#### TASK DESCRIPTION:
Reproduce the listing below exactly, minus its pictures.
○ ○ ○
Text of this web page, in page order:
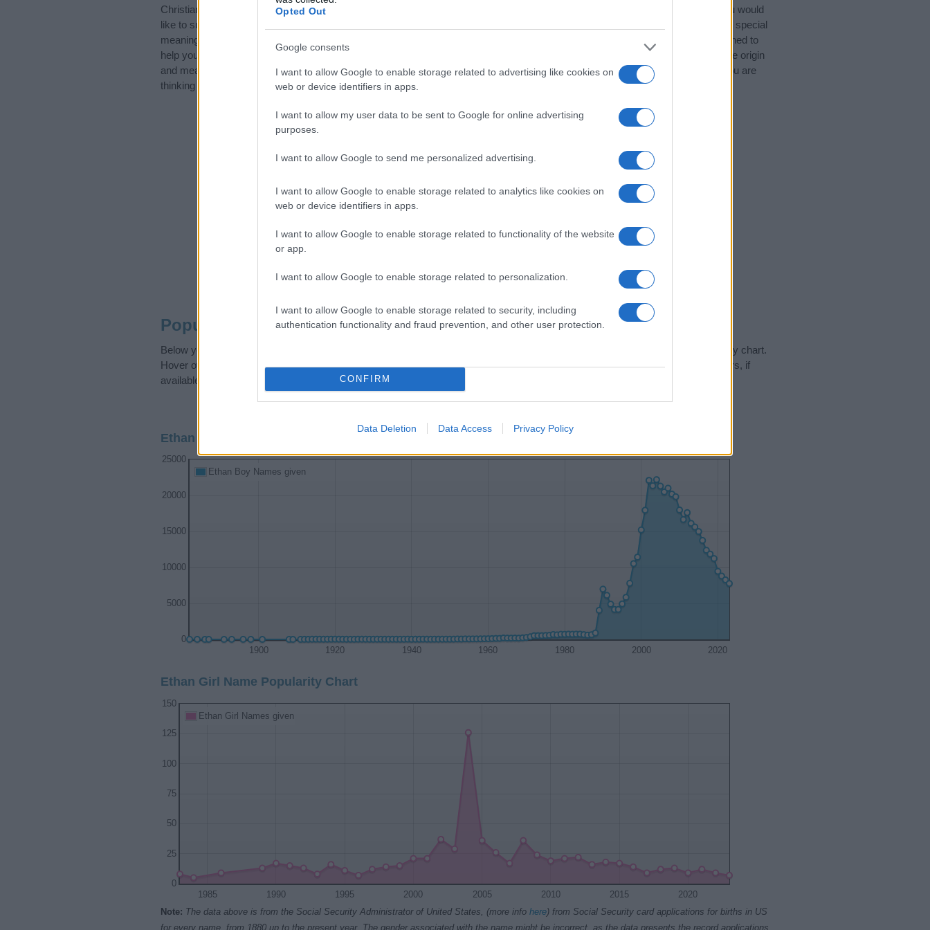
Opted Out
Google consents
I want to allow Google to enable storage related to advertising like cookies on
web or device identifiers in apps.
I want to allow my user data to be sent to Google for online advertising
purposes.
I want to allow Google to send me personalized advertising.
I want to allow Google to enable storage related to analytics like cookies on
web or device identifiers in apps.
I want to allow Google to enable storage related to functionality of the website
or app.
I want to allow Google to enable storage related to personalization.
I want to allow Google to enable storage related to security, including
authentication functionality and fraud prevention, and other user protection.
CONFIRM
Data Deletion Data Access Privacy Policy
Christian Names, Cool Names, English Names, Hebrew Names, Jewish Names, New Zealand Names, Popular Names. (If you would
like to suggest one or more categories for the name, click
to search for special
meanings plus popular and unique names, search our database before choosing but also note that baby name categories designed to
help you and not to be an influential factor when choosing a name. Instead, we recommend that you pay a greater attention to the origin
and meaning of the name Ethan. Read ourbaby name articlesfor useful tips regarding baby names and naming your baby. If you are
thinking of giving your baby the beautiful name Ethan, spread the love and share this with your friends.
Popularity of the Name Ethan
Below you will find the popularity of the baby name Ethan displayed annually, from 1880 to the present day in our name popularity chart.
Hover over or click on the dots that represent a year to see how many babies were given the name for that year, for both genders, if
available.
Ethan Boy Name Popularity Chart
1900 1920 1940 1960 1980 2000 2020
0
5000
10000
15000
20000
25000
Ethan Boy Names given
Ethan Girl Name Popularity Chart
1985 1990 1995 2000 2005 2010 2015 2020
0
25
50
75
100
125
150
Ethan Girl Names given
Note: The data above is from the Social Security Administrator of United States, (more info here) from Social Security card applications for births in US
for every name, from 1880 up to the present year. The gender associated with the name might be incorrect, as the data presents the record applications
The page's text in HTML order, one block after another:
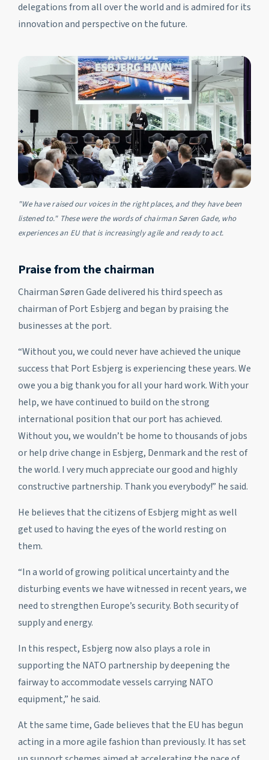
delegations from all over the world and is admired for its
innovation and perspective on the future.
"We have raised our voices in the right places, and they have been
listened to." These were the words of chairman Søren Gade, who
experiences an EU that is increasingly agile and ready to act.
Praise from the chairman
Chairman Søren Gade delivered his third speech as
chairman of Port Esbjerg and began by praising the
businesses at the port.
“Without you, we could never have achieved the unique
success that Port Esbjerg is experiencing these years. We
owe you a big thank you for all your hard work. With your
help, we have continued to build on the strong
international position that our port has achieved.
Without you, we wouldn’t be home to thousands of jobs
or help drive change in Esbjerg, Denmark and the rest of
the world. I very much appreciate our good and highly
constructive partnership. Thank you everybody!” he said.
He believes that the citizens of Esbjerg might as well
get used to having the eyes of the world resting on
them.
“In a world of growing political uncertainty and the
disturbing events we have witnessed in recent years, we
need to strengthen Europe’s security. Both security of
supply and energy.
In this respect, Esbjerg now also plays a role in
supporting the NATO partnership by deepening the
fairway to accommodate vessels carrying NATO
equipment,” he said.
At the same time, Gade believes that the EU has begun
acting in a more agile fashion than previously. It has set
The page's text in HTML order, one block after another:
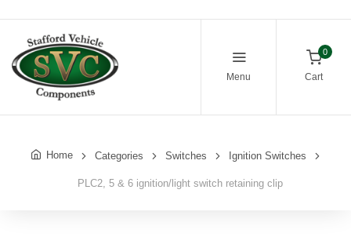
Menu
0
Cart
Home Categories Switches Ignition Switches
PLC2, 5 & 6 ignition/light switch retaining clip
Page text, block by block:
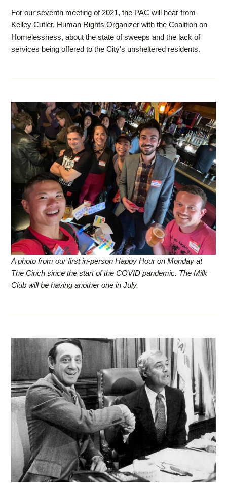
For our seventh meeting of 2021, the PAC will hear from
Kelley Cutler, Human Rights Organizer with the Coalition on
Homelessness, about the state of sweeps and the lack of
services being offered to the City's unsheltered residents.
A photo from our first in-person Happy Hour on Monday at
The Cinch since the start of the COVID pandemic. The Milk
Club will be having another one in July.
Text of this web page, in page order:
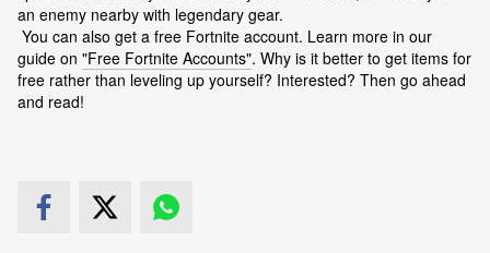
an enemy nearby with legendary gear.
You can also get a free Fortnite account. Learn more in our
guide on "Free Fortnite Accounts". Why is it better to get items for
free rather than leveling up yourself? Interested? Then go ahead
and read!
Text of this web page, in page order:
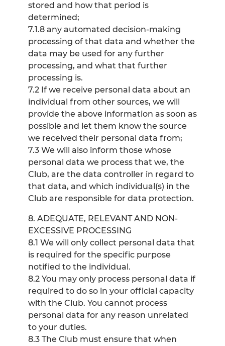
stored and how that period is
determined;
7.1.8 any automated decision-making
processing of that data and whether the
data may be used for any further
processing, and what that further
processing is.
7.2 If we receive personal data about an
individual from other sources, we will
provide the above information as soon as
possible and let them know the source
we received their personal data from;
7.3 We will also inform those whose
personal data we process that we, the
Club, are the data controller in regard to
that data, and which individual(s) in the
Club are responsible for data protection.
8. ADEQUATE, RELEVANT AND NON-
EXCESSIVE PROCESSING
8.1 We will only collect personal data that
is required for the specific purpose
notified to the individual.
8.2 You may only process personal data if
required to do so in your official capacity
with the Club. You cannot process
personal data for any reason unrelated
to your duties.
8.3 The Club must ensure that when
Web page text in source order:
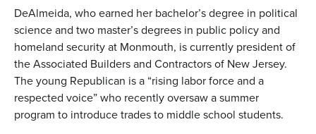
DeAlmeida, who earned her bachelor’s degree in political
science and two master’s degrees in public policy and
homeland security at Monmouth, is currently president of
the Associated Builders and Contractors of New Jersey.
The young Republican is a “rising labor force and a
respected voice” who recently oversaw a summer
program to introduce trades to middle school students.
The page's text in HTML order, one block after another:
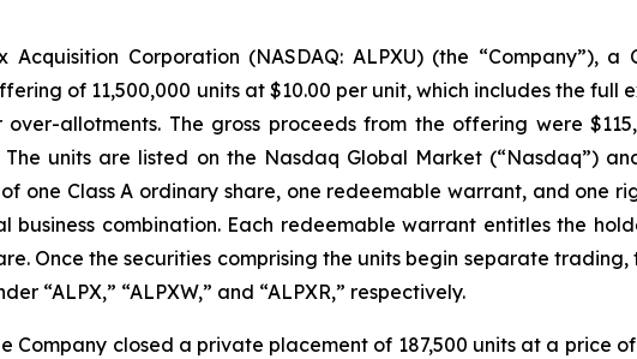
Acquisition Corporation (NASDAQ: ALPXU) (the “Company”),
of 11,500,000 units at $10.00 per unit, which includes the full
allotments. The gross proceeds from the offering were
units are listed on the Nasdaq Global Market (“Nasdaq”)
of one Class A ordinary share, one redeemable warrant, and one
business combination. Each redeemable warrant entitles the
Once the securities comprising the units begin separate trading,
“ALPX,” “ALPXW,” and “ALPXR,” respectively.
closed a private placement of 187,500 units at a price
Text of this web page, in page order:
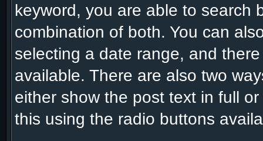
keyword, you are able to search
combination of both. You can
selecting a date range, and
available. There are also two
either show the post text in full
this using the radio buttons
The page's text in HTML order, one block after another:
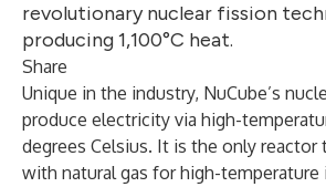
revolutionary nuclear fission
producing 1,100°C heat.
Share
Unique in the industry, NuCube’s
produce electricity via high-
degrees Celsius. It is the only reactor
with natural gas for high-temperature
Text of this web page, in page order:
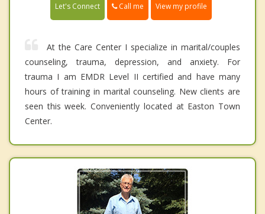
Let's Connect Call me View my profile
At the Care Center I specialize in marital/couples
counseling, trauma, depression, and anxiety. For
trauma I am EMDR Level II certified and have many
hours of training in marital counseling. New clients are
seen this week. Conveniently located at Easton Town
Center.
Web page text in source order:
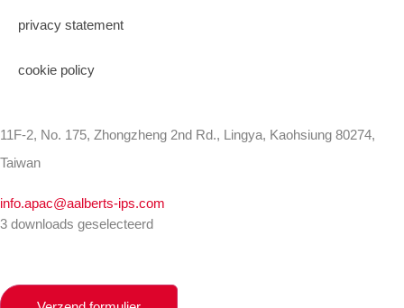
privacy statement
cookie policy
11F-2, No. 175, Zhongzheng 2nd Rd., Lingya, Kaohsiung 80274,
Taiwan
info.apac@aalberts-ips.com
3 downloads geselecteerd
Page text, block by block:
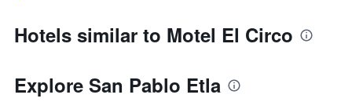
Hotels similar to Motel El Circo
Explore San Pablo Etla
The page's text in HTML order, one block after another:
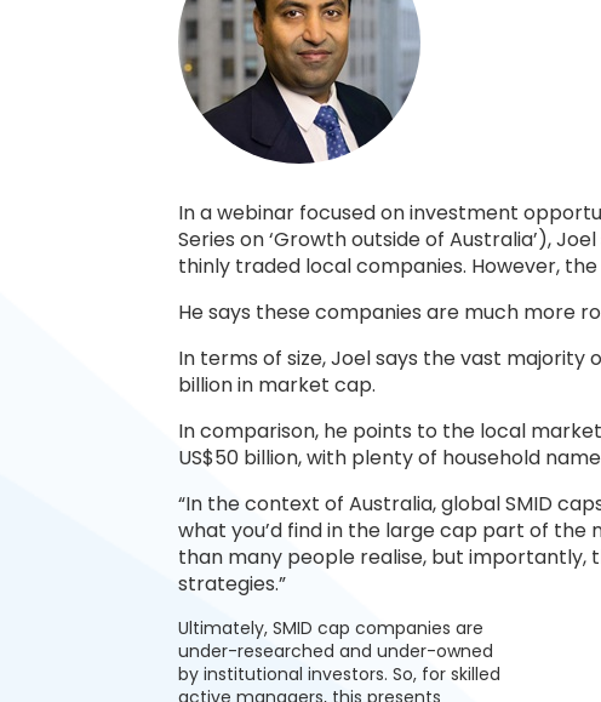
○ ○ ○
#### EXERCISE OUTPUT:
Text of this web page, in page order:
Opted Out
Google consents
I want to allow Google to enable storage related to advertising like cookies on
web or device identifiers in apps.
I want to allow my user data to be sent to Google for online advertising
purposes.
I want to allow Google to send me personalized advertising.
I want to allow Google to enable storage related to analytics like cookies on
web or device identifiers in apps.
I want to allow Google to enable storage related to functionality of the website
or app.
I want to allow Google to enable storage related to personalization.
I want to allow Google to enable storage related to security, including
authentication functionality and fraud prevention, and other user protection.
CONFIRM
Data Deletion Data Access Privacy Policy
Christian Names, Cool Names, English Names, Hebrew Names, Jewish Names, New Zealand Names, Popular Names. (If you would
like to suggest one or more categories for the name, click
to search for special
meanings plus popular and unique names, search our database before choosing but also note that baby name categories designed to
help you and not to be an influential factor when choosing a name. Instead, we recommend that you pay a greater attention to the origin
and meaning of the name Ethan. Read ourbaby name articlesfor useful tips regarding baby names and naming your baby. If you are
thinking of giving your baby the beautiful name Ethan, spread the love and share this with your friends.
Popularity of the Name Ethan
Below you will find the popularity of the baby name Ethan displayed annually, from 1880 to the present day in our name popularity chart.
Hover over or click on the dots that represent a year to see how many babies were given the name for that year, for both genders, if
available.
Ethan Boy Name Popularity Chart
1900 1920 1940 1960 1980 2000 2020
0
5000
10000
15000
20000
25000
Ethan Boy Names given
Ethan Girl Name Popularity Chart
1985 1990 1995 2000 2005 2010 2015 2020
0
25
50
75
100
125
150
Ethan Girl Names given
Note: The data above is from the Social Security Administrator of United States, (more info here) from Social Security card applications for births in US
for every name, from 1880 up to the present year. The gender associated with the name might be incorrect, as the data presents the record applications
The page's text in HTML order, one block after another:
delegations from all over the world and is admired for its
innovation and perspective on the future.
"We have raised our voices in the right places, and they have been
listened to." These were the words of chairman Søren Gade, who
experiences an EU that is increasingly agile and ready to act.
Praise from the chairman
Chairman Søren Gade delivered his third speech as
chairman of Port Esbjerg and began by praising the
businesses at the port.
“Without you, we could never have achieved the unique
success that Port Esbjerg is experiencing these years. We
owe you a big thank you for all your hard work. With your
help, we have continued to build on the strong
international position that our port has achieved.
Without you, we wouldn’t be home to thousands of jobs
or help drive change in Esbjerg, Denmark and the rest of
the world. I very much appreciate our good and highly
constructive partnership. Thank you everybody!” he said.
He believes that the citizens of Esbjerg might as well
get used to having the eyes of the world resting on
them.
“In a world of growing political uncertainty and the
disturbing events we have witnessed in recent years, we
need to strengthen Europe’s security. Both security of
supply and energy.
In this respect, Esbjerg now also plays a role in
supporting the NATO partnership by deepening the
fairway to accommodate vessels carrying NATO
equipment,” he said.
At the same time, Gade believes that the EU has begun
acting in a more agile fashion than previously. It has set
The page's text in HTML order, one block after another:
Menu
0
Cart
Home Categories Switches Ignition Switches
PLC2, 5 & 6 ignition/light switch retaining clip
Page text, block by block:
For our seventh meeting of 2021, the PAC will hear from
Kelley Cutler, Human Rights Organizer with the Coalition on
Homelessness, about the state of sweeps and the lack of
services being offered to the City's unsheltered residents.
A photo from our first in-person Happy Hour on Monday at
The Cinch since the start of the COVID pandemic. The Milk
Club will be having another one in July.
Text of this web page, in page order:
an enemy nearby with legendary gear.
You can also get a free Fortnite account. Learn more in our
guide on "Free Fortnite Accounts". Why is it better to get items for
free rather than leveling up yourself? Interested? Then go ahead
and read!
Text of this web page, in page order:
stored and how that period is
determined;
7.1.8 any automated decision-making
processing of that data and whether the
data may be used for any further
processing, and what that further
processing is.
7.2 If we receive personal data about an
individual from other sources, we will
provide the above information as soon as
possible and let them know the source
we received their personal data from;
7.3 We will also inform those whose
personal data we process that we, the
Club, are the data controller in regard to
that data, and which individual(s) in the
Club are responsible for data protection.
8. ADEQUATE, RELEVANT AND NON-
EXCESSIVE PROCESSING
8.1 We will only collect personal data that
is required for the specific purpose
notified to the individual.
8.2 You may only process personal data if
required to do so in your official capacity
with the Club. You cannot process
personal data for any reason unrelated
to your duties.
8.3 The Club must ensure that when
Web page text in source order:
DeAlmeida, who earned her bachelor’s degree in political
science and two master’s degrees in public policy and
homeland security at Monmouth, is currently president of
the Associated Builders and Contractors of New Jersey.
The young Republican is a “rising labor force and a
respected voice” who recently oversaw a summer
program to introduce trades to middle school students.
The page's text in HTML order, one block after another:
Acquisition Corporation (NASDAQ: ALPXU) (the “Company”),
of 11,500,000 units at $10.00 per unit, which includes the full
allotments. The gross proceeds from the offering were
units are listed on the Nasdaq Global Market (“Nasdaq”)
of one Class A ordinary share, one redeemable warrant, and one
business combination. Each redeemable warrant entitles the
Once the securities comprising the units begin separate trading,
“ALPX,” “ALPXW,” and “ALPXR,” respectively.
closed a private placement of 187,500 units at a price
Text of this web page, in page order:
keyword, you are able to search
combination of both. You can
selecting a date range, and
available. There are also two
either show the post text in full
this using the radio buttons
The page's text in HTML order, one block after another:
revolutionary nuclear fission
producing 1,100°C heat.
Share
Unique in the industry, NuCube’s
produce electricity via high-
degrees Celsius. It is the only reactor
with natural gas for high-temperature
Text of this web page, in page order:
Let's Connect Call me View my profile
At the Care Center I specialize in marital/couples
counseling, trauma, depression, and anxiety. For
trauma I am EMDR Level II certified and have many
hours of training in marital counseling. New clients are
seen this week. Conveniently located at Easton Town
Center.
Web page text in source order:
privacy statement
cookie policy
11F-2, No. 175, Zhongzheng 2nd Rd., Lingya, Kaohsiung 80274,
Taiwan
info.apac@aalberts-ips.com
3 downloads geselecteerd
Page text, block by block:
Hotels similar to Motel El Circo
Explore San Pablo Etla
The page's text in HTML order, one block after another:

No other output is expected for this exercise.